Give yourself a mental break.Find an activity to do when you start to feel overwhelmed. Go for a walk. Take a shower. Call someone. Clean. Write. Try a meditation app or a game.
I discovered an app where I make my own music. Creating a way to let go of the stress to the point I manage anxiety and overwhelming thoughts significantly better. When I need to meditate, I have several different tracks for whatever mood I might be struggling with. I post to YouTube to share with others. I have been told some of my songs have helped with insomnia. My YouTube channel is linked below if you would like to try any of them.
Take medication as prescribed. Many of them take time to build up in your system to receive therapeutic results.
Don't drink alcohol, use recreational drugs or herbal remedies. These substances can make your symptoms worse. The combination can interfere with the effectiveness of the medications and possibly cause life threatening complications. If you have any questions, talk to your pharmacist. This is what they are trained in.
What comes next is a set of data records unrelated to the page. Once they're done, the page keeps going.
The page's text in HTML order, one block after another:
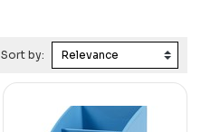
Sort by:
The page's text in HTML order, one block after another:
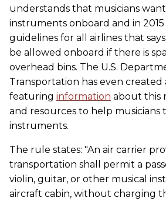
understands that musicians
instruments onboard and in
guidelines for all airlines that
be allowed onboard if there is
overhead bins. The U.S.
Transportation has even created
featuring information about this
and resources to help
instruments.
The rule states: "An air carrier
transportation shall permit a
violin, guitar, or other musical
aircraft cabin, without charging
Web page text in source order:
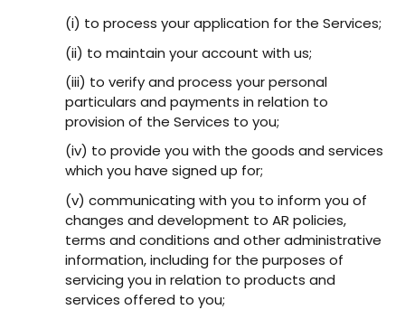
(i) to process your application for the Services;
(ii) to maintain your account with us;
(iii) to verify and process your personal
particulars and payments in relation to
provision of the Services to you;
(iv) to provide you with the goods and services
which you have signed up for;
(v) communicating with you to inform you of
changes and development to AR policies,
terms and conditions and other administrative
information, including for the purposes of
servicing you in relation to products and
services offered to you;
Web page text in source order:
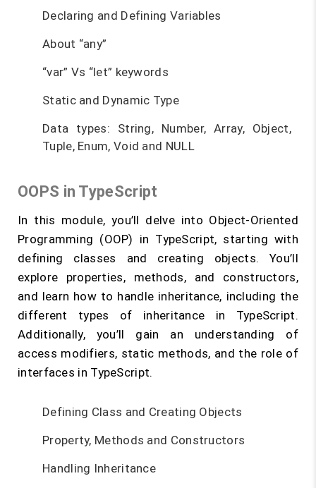
Declaring and Defining Variables
About “any”
“var” Vs “let” keywords
Static and Dynamic Type
Data types: String, Number, Array, Object,
Tuple, Enum, Void and NULL
OOPS in TypeScript
In this module, you’ll delve into Object-Oriented
Programming (OOP) in TypeScript, starting with
defining classes and creating objects. You’ll
explore properties, methods, and constructors,
and learn how to handle inheritance, including the
different types of inheritance in TypeScript.
Additionally, you’ll gain an understanding of
access modifiers, static methods, and the role of
interfaces in TypeScript.
Defining Class and Creating Objects
Property, Methods and Constructors
Handling Inheritance
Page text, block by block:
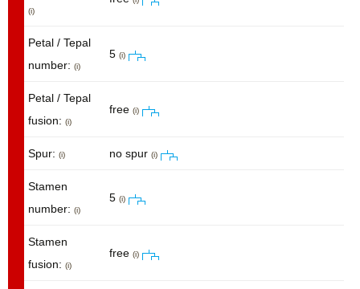
(i)
Petal / Tepal
number: (i)
5 (i)
Petal / Tepal
fusion: (i)
free (i)
Spur: (i) no spur (i)
Stamen
number: (i)
5 (i)
Stamen
fusion: (i)
free (i)
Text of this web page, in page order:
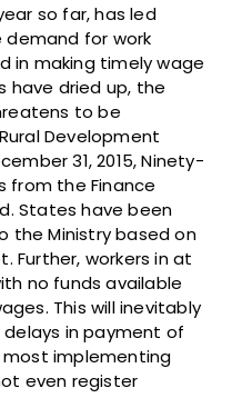
so far, has led
for work
in making timely wage
have dried up, the
to be
Development
31, 2015, Ninety-
from the Finance
States have been
the Ministry based on
Further, workers in at
no funds available
This will inevitably
in payment of
implementing
even register
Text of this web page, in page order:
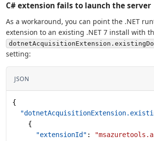
C# extension fails to launch the server
As a workaround, you can point the .NET
extension to an existing .NET 7 install with
setting:
JSON
{
    {
      "extensionId"
:
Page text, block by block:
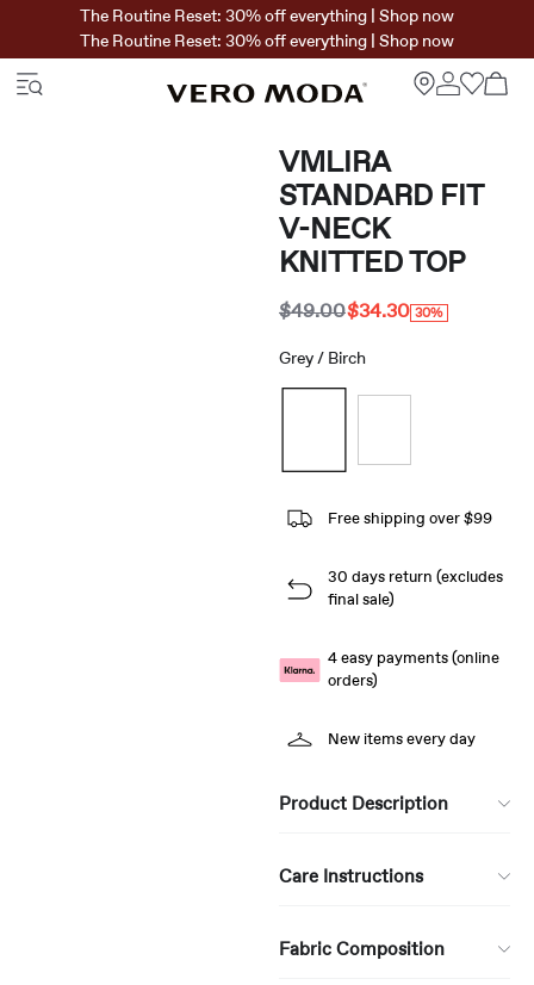
The Routine Reset: 30% off everything | Shop now
The Routine Reset: 30% off everything | Shop now
VMLIRA
STANDARD FIT
V-NECK
KNITTED TOP
$49.00$34.30 30%
Grey / Birch
Free shipping over $99
30 days return (excludes
final sale)
4 easy payments (online
orders)
New items every day
Product Description
Care Instructions
Fabric Composition
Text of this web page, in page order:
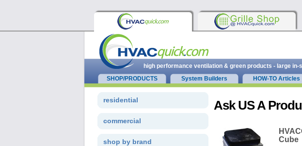
Ask US A
Cube
residential
commercial
shop by brand
high performance ventilation & green products - large
SHOP/PRODUCTS
System Builders HOW-TO Articles
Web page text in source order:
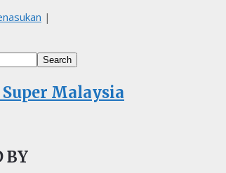
|
Search
Malaysia
BY
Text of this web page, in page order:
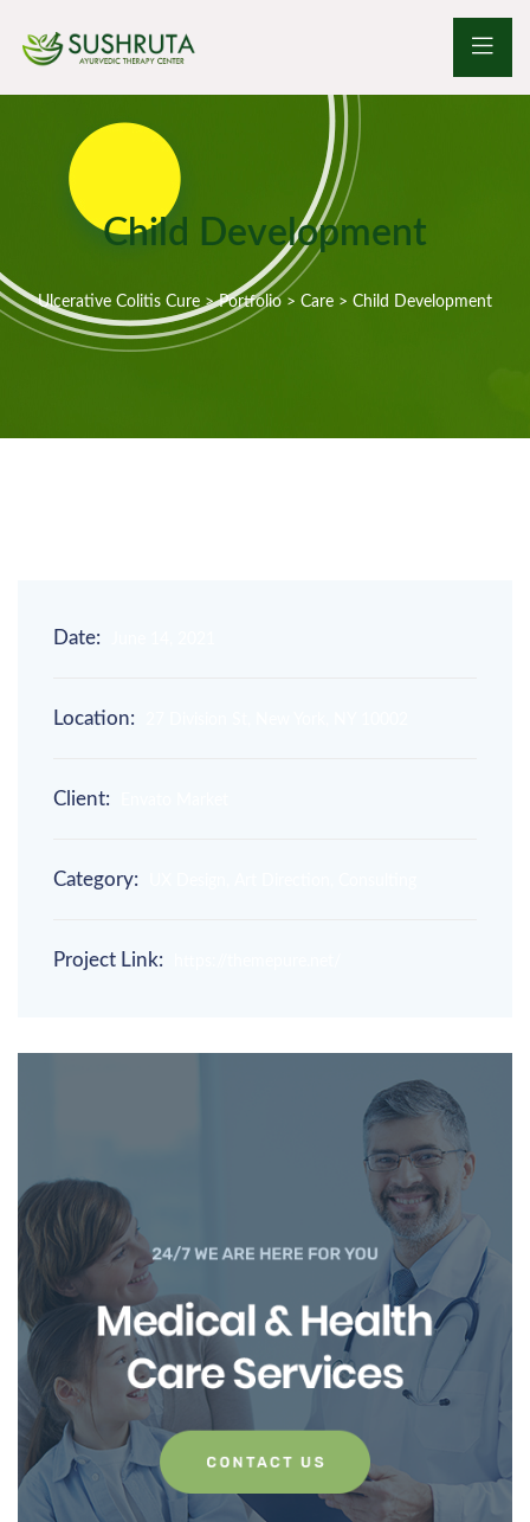
Child Development
Ulcerative Colitis Cure >Portfolio > Care > Child Development
Date:
Location:
Client:
Category:
Project Link:
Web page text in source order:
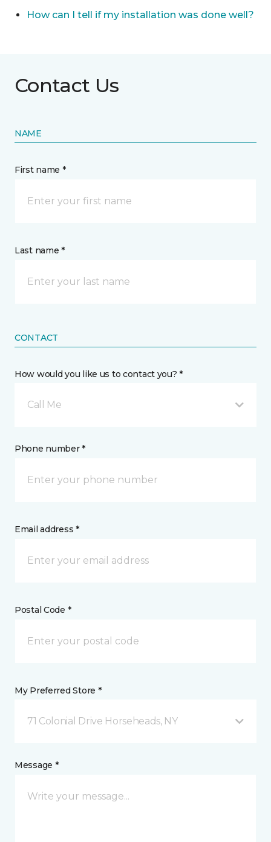
How can I tell if my installation was done well?
Contact Us
NAME
First name *
Last name *
CONTACT
How would you like us to contact you? *
Call Me
Phone number *
Email address *
Postal Code *
My Preferred Store *
71 Colonial Drive Horseheads, NY
Message *
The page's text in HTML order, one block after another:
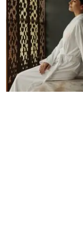
Trending
Gallery
Buzzing in Dubai
Reviews
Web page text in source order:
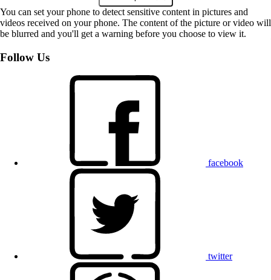
You can set your phone to detect sensitive content in pictures and
videos received on your phone. The content of the picture or video will
be blurred and you'll get a warning before you choose to view it.
Follow Us
facebook
twitter
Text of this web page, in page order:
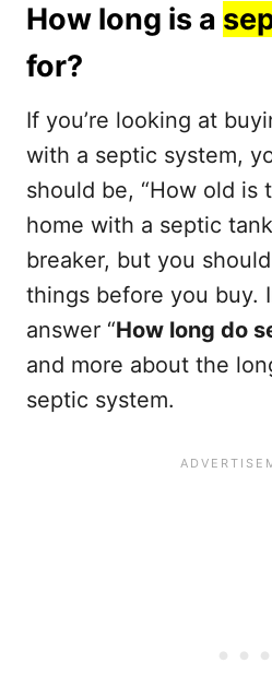
How long is a
for?
If you’re looking at
with a septic system,
should be, “How old is
home with a septic
breaker, but you
things before you buy.
answer “How long do
and more about the
septic system.
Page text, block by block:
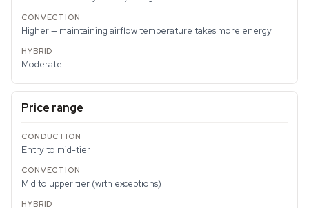
Higher — maintaining airflow temperature takes more energy
Moderate
Price range
Entry to mid-tier
Mid to upper tier (with exceptions)
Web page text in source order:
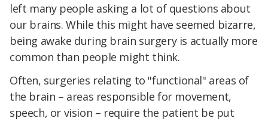
left many people asking a lot of questions about
our brains. While this might have seemed bizarre,
being awake during brain surgery is actually more
common than people might think.
Often, surgeries relating to "functional" areas of
the brain – areas responsible for movement,
speech, or vision – require the patient be put
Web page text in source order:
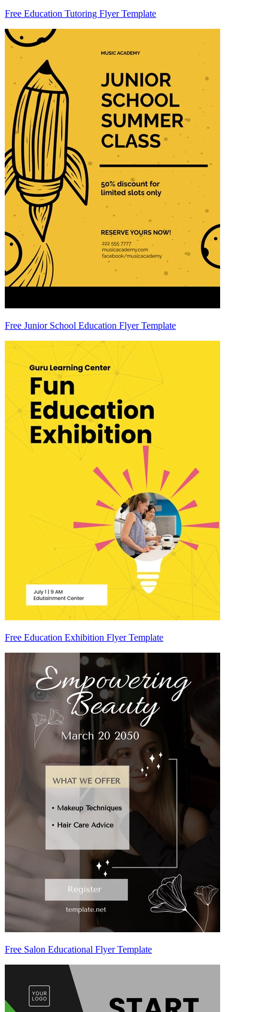
Free Education Tutoring Flyer Template
Free Junior School Education Flyer Template
Free Education Exhibition Flyer Template
Free Salon Educational Flyer Template
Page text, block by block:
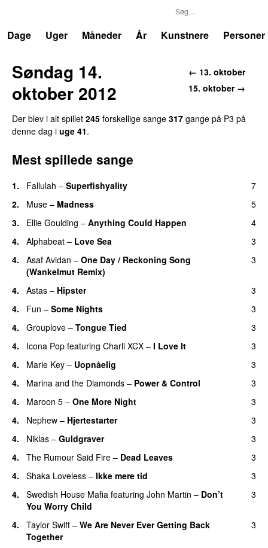
Dage
Uger Måneder År Kunstnere Personer
← 13. oktober
15. oktober →
Søndag 14.
oktober 2012
Der blev i alt spillet 245 forskellige sange 317 gange på P3 på
denne dag i uge 41.
Mest spillede sange
1. Fallulah – Superfishyality
7
2.
Muse – Madness
5
3.
Ellie Goulding – Anything Could Happen
4
4.
Alphabeat – Love Sea
3
4.
Asaf Avidan – One Day / Reckoning Song
(Wankelmut Remix)
3
4. Astas – Hipster
3
4.
Fun – Some Nights
3
4.
Grouplove – Tongue Tied
3
4.
Icona Pop featuring Charli XCX – I Love It
3
4.
Marie Key – Uopnåelig
3
4.
Marina and the Diamonds – Power & Control
3
4.
Maroon 5 – One More Night
3
4.
Nephew – Hjertestarter
3
4.
Niklas – Guldgraver
3
4.
The Rumour Said Fire – Dead Leaves
3
4.
Shaka Loveless – Ikke mere tid
3
4.
Swedish House Mafia featuring John Martin – Don’t
You Worry Child
3
4. Taylor Swift – We Are Never Ever Getting Back
Together
3
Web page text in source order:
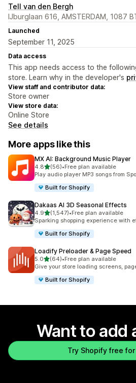
Tell van den Bergh
IJburglaan 616, AMSTERDAM, 1087
Launched
September 11, 2025
Data access
This app needs access to the
store. Learn why in the developer's
View staff and contributor data:
Store owner
View store data:
Online Store
See details
More apps like this
MX AI: Background Music Player
4.8out of 5 stars
(56)
56 total reviews
•Free plan available
Play audio player MP3 songs from
Built for Shopify
Dakaas AI 3D Seasonal Effects
4.9out of 5 stars
(1,547)
1547 total reviews
•Free plan available
Sparking shopping experience with
Built for Shopify
Loadify Preloader & Page Speed
5.0out of 5 stars
(64)
64 total reviews
•Free plan available
Give your store loading screens,
Built for Shopify
Want to add
Try Shopify free
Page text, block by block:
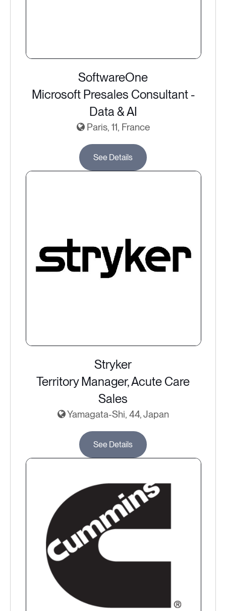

Take care of you basics. Eat a healthy diet. Exercise daily if possible. Try to get enough sleep. Do some kind of activity or hobby you enjoy. If your physical needs are met, you will be more able to handle the stressors in life.
Like any other chronic condition, some days are better than others. I am not perfect. However, with effort, suicidal ideologies and depression can be managed. Because suicide, it's not a solution.
If you or someone you know needs help. Call the Suicide prevention hotline
If you are in crisis, call the toll-free National Suicide Prevention Lifeline at 1-800-273-TALK (8255), available 24 hours a day, 7 days a week. The service is available to anyone.